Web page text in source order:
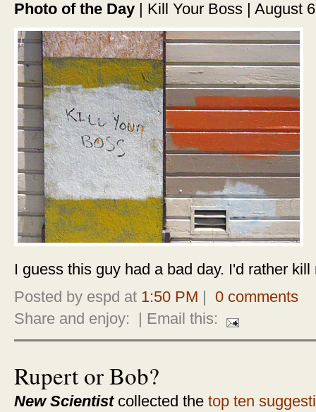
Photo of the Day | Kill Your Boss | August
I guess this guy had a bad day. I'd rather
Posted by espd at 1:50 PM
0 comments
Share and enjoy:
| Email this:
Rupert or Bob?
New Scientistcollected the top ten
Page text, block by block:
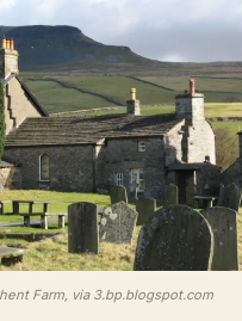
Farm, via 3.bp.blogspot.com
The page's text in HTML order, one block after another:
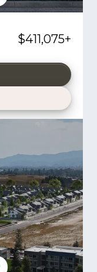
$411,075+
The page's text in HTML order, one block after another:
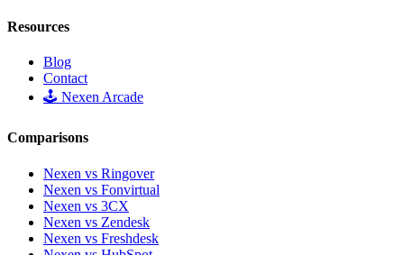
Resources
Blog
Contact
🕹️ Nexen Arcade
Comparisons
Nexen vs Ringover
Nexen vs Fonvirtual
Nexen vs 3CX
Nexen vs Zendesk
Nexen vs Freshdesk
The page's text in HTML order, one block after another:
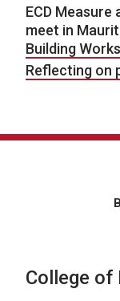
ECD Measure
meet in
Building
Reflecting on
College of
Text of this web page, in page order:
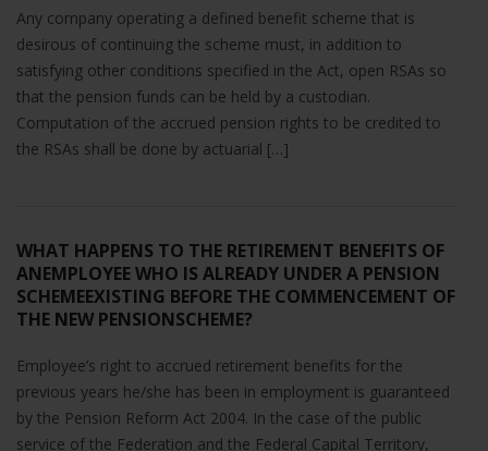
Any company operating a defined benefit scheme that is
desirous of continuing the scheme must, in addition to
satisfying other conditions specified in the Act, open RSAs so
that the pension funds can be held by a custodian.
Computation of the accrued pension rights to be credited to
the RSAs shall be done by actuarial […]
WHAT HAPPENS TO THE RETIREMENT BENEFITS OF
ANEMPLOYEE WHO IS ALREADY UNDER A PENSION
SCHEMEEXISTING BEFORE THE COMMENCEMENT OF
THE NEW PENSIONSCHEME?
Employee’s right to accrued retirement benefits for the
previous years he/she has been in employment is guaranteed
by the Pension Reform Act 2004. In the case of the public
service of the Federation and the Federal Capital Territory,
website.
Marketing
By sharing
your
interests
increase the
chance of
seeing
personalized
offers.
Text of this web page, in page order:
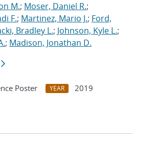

____

### [REQUIRED WORK]
Restate the listing above word for word and skip each picture.

### [WRITTEN RESPONSE]
Web page text in source order:
Photo of the Day | Kill Your Boss | August
I guess this guy had a bad day. I'd rather
Posted by espd at 1:50 PM
0 comments
Share and enjoy:
| Email this:
Rupert or Bob?
New Scientistcollected the top ten
Page text, block by block:
Farm, via 3.bp.blogspot.com
The page's text in HTML order, one block after another:
$411,075+
The page's text in HTML order, one block after another:
Resources
Blog
Contact
🕹️ Nexen Arcade
Comparisons
Nexen vs Ringover
Nexen vs Fonvirtual
Nexen vs 3CX
Nexen vs Zendesk
Nexen vs Freshdesk
The page's text in HTML order, one block after another:
ECD Measure
meet in
Building
Reflecting on
College of
Text of this web page, in page order:
Any company operating a defined benefit scheme that is
desirous of continuing the scheme must, in addition to
satisfying other conditions specified in the Act, open RSAs so
that the pension funds can be held by a custodian.
Computation of the accrued pension rights to be credited to
the RSAs shall be done by actuarial […]
WHAT HAPPENS TO THE RETIREMENT BENEFITS OF
ANEMPLOYEE WHO IS ALREADY UNDER A PENSION
SCHEMEEXISTING BEFORE THE COMMENCEMENT OF
THE NEW PENSIONSCHEME?
Employee’s right to accrued retirement benefits for the
previous years he/she has been in employment is guaranteed
by the Pension Reform Act 2004. In the case of the public
service of the Federation and the Federal Capital Territory,
website.
Marketing
By sharing
your
interests
increase the
chance of
seeing
personalized
offers.
Text of this web page, in page order:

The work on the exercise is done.